[Stored dataset items]
##########

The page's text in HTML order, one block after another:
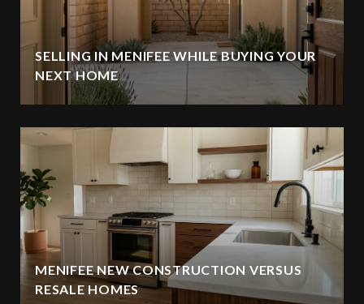
SELLING IN MENIFEE WHILE BUYING YOUR
NEXT HOME
MENIFEE NEW CONSTRUCTION VERSUS
RESALE HOMES

##########

▶ [Task directions]
For this exercise, please reproduce the records above exactly and drop the images.

▶ [Your response]
The page's text in HTML order, one block after another:
SELLING IN MENIFEE WHILE BUYING YOUR
NEXT HOME
MENIFEE NEW CONSTRUCTION VERSUS
RESALE HOMES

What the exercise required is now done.